Develop

Hello!

Want to contribute to the hips package?

Great! Talk to us by filing a Github issue any time (it doesn’t have to be a concrete feature request or bug report).

This package was created using the Astropy affiliated package template, and everything works pretty much as in Astropy and most affiliated packages.

We didn’t write any developer docs specifically for this package yet. For now, check out the Astropy core package developer docs, or just talk to us if you have any questions.

Install development version

Install the latest development version from https://github.com/hipspy/hips :

git clone https://github.com/hipspy/hips
cd hips
pip install .

Then run the tests with either of these commands:

python -m pytest -v hips
python setup.py test -V

To run all tests and get a coverage report:

python setup.py test -V --remote-data --coverage

To build the documentation, do:

python setup.py build_docs

Get the hips-extra test datasets

To run tests accessing files from hips-extra repository:

git clone https://github.com/hipspy/hips-extra.git

Developers must have it cloned on their system, otherwise some test cases will be skipped. This contains tiles from different HiPS surveys which are used by the drawing module. After this, the HIPS_EXTRA environment variable must be set up on their system. On UNIX operating systems, this can be set using

export HIPS_EXTRA=path/to/hips-extra

Why only Python 3?

This package requires Python 3.6 or later.

It will not work with Python 2.7 or 3.5!

This was a choice we made when starting this package in summer of 2017, at a time when Jupyter had just made their Python 3 only release and other packages we depend on (like Astropy) were about to drop support for legacy Python (Python 2).

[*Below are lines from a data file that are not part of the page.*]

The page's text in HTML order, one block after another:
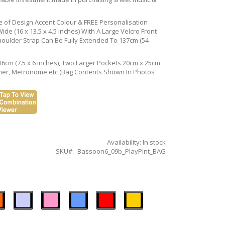
Design Accent Colour & FREE Personalisation
(16 x 13.5 x 4.5 inches) With A Large Velcro Front
Strap Can Be Fully Extended To 137cm (54
(7.5 x 6 inches), Two Larger Pockets 20cm x 25cm
Metronome etc (Bag Contents Shown In Photos
Availability: In stock
SKU
Bassoon6_09b_PlayPint_BAG
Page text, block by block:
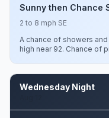
Sunny then Chance
2 to 8 mph SE
A chance of showers
high near 92. Chance of
Wednesday Night
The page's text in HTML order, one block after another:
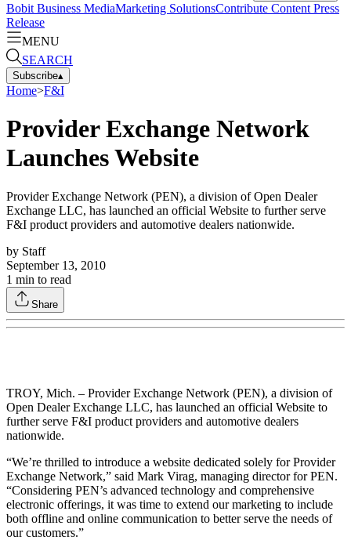
Bobit Business MediaMarketing SolutionsContribute Content Press
Release
MENU
SEARCH
Subscribe▴
Home>F&I
Provider Exchange Network
Launches Website
Provider Exchange Network (PEN), a division of Open Dealer
Exchange LLC, has launched an official Website to further serve
F&I product providers and automotive dealers nationwide.
by Staff
September 13, 2010
1 min to read
Share
TROY, Mich. – Provider Exchange Network (PEN), a division of
Open Dealer Exchange LLC, has launched an official Website to
further serve F&I product providers and automotive dealers
nationwide.
“We’re thrilled to introduce a website dedicated solely for Provider
Exchange Network,” said Mark Virag, managing director for PEN.
“Considering PEN’s advanced technology and comprehensive
electronic offerings, it was time to extend our marketing to include
both offline and online communication to better serve the needs of
our customers.”
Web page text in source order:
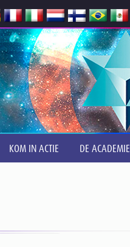
KOM IN ACTIE DE ACADEMIE
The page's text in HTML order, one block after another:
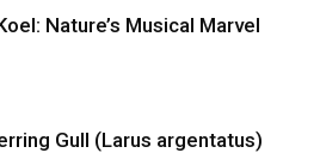
Nature’s Musical Marvel
Gull (Larus argentatus)
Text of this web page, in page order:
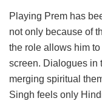
Playing Prem has
not only because of
the role allows him
screen. Dialogues in
merging spiritual
Singh feels only
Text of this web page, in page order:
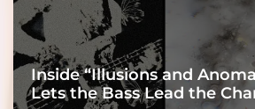
Inside “Illusions and
Lets the Bass Lead the
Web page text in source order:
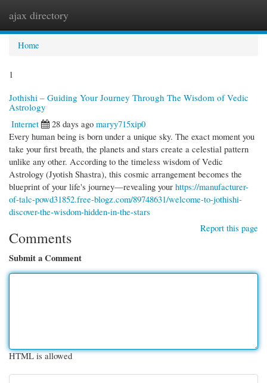
ajax directory
Home
1
Jothishi – Guiding Your Journey Through The Wisdom of Vedic
Astrology
Internet
28 days ago maryy715xip0
Every human being is born under a unique sky. The exact moment you
take your first breath, the planets and stars create a celestial pattern
unlike any other. According to the timeless wisdom of Vedic
Astrology (Jyotish Shastra), this cosmic arrangement becomes the
blueprint of your life's journey—revealing your https://manufacturer-
of-talc-powd31852.free-blogz.com/89748631/welcome-to-jothishi-
discover-the-wisdom-hidden-in-the-stars
Report this page
Comments
Submit a Comment
HTML is allowed
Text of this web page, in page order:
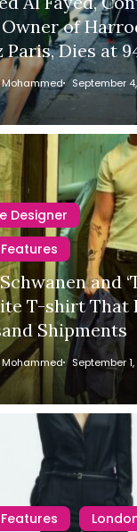
of
Paris, Dies at
September
Designer
and
T-shirt That
Shipments
September
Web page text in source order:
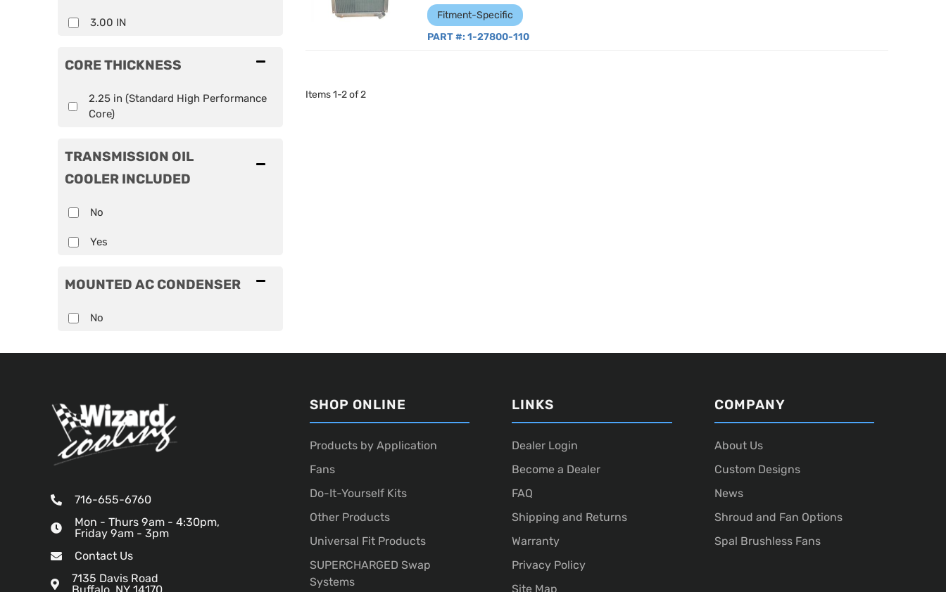
3.00 IN
CORE THICKNESS
2.25 in (Standard High Performance
Core)
TRANSMISSION OIL
COOLER INCLUDED
No
Yes
MOUNTED AC CONDENSER
No
Fitment-Specific
PART #: 1-27800-110
Items1-2of2
716-655-6760
Mon - Thurs 9am - 4:30pm,
Friday 9am - 3pm
Contact Us
7135 Davis Road
SHOP ONLINE
Products by Application
Fans
Do-It-Yourself Kits
Other Products
Universal Fit Products
SUPERCHARGED Swap
Systems
LINKS
Dealer Login
Become a Dealer
FAQ
Shipping and Returns
Warranty
Privacy Policy
Site Map
COMPANY
About Us
Custom Designs
News
Shroud and Fan Options
Spal Brushless Fans

Supporting only Python 3 means we e.g. get these benefits:

  • async / await for asynchronous HiPS tile fetching (introduced in Python 3.5)
  • Keyword-only arguments (introduced in Python 3.0)
  • Type annotations (some only introduced in Python 3.6)
  • f-strings (introduced in Python 3.6)

At the moment, the only Python 3.6 only feature we use are f-strings, so if several potential users that are on Python 3.5 and can’t easily upgrade for some reason complain, we might consider supporting Python 3.5 in the next release.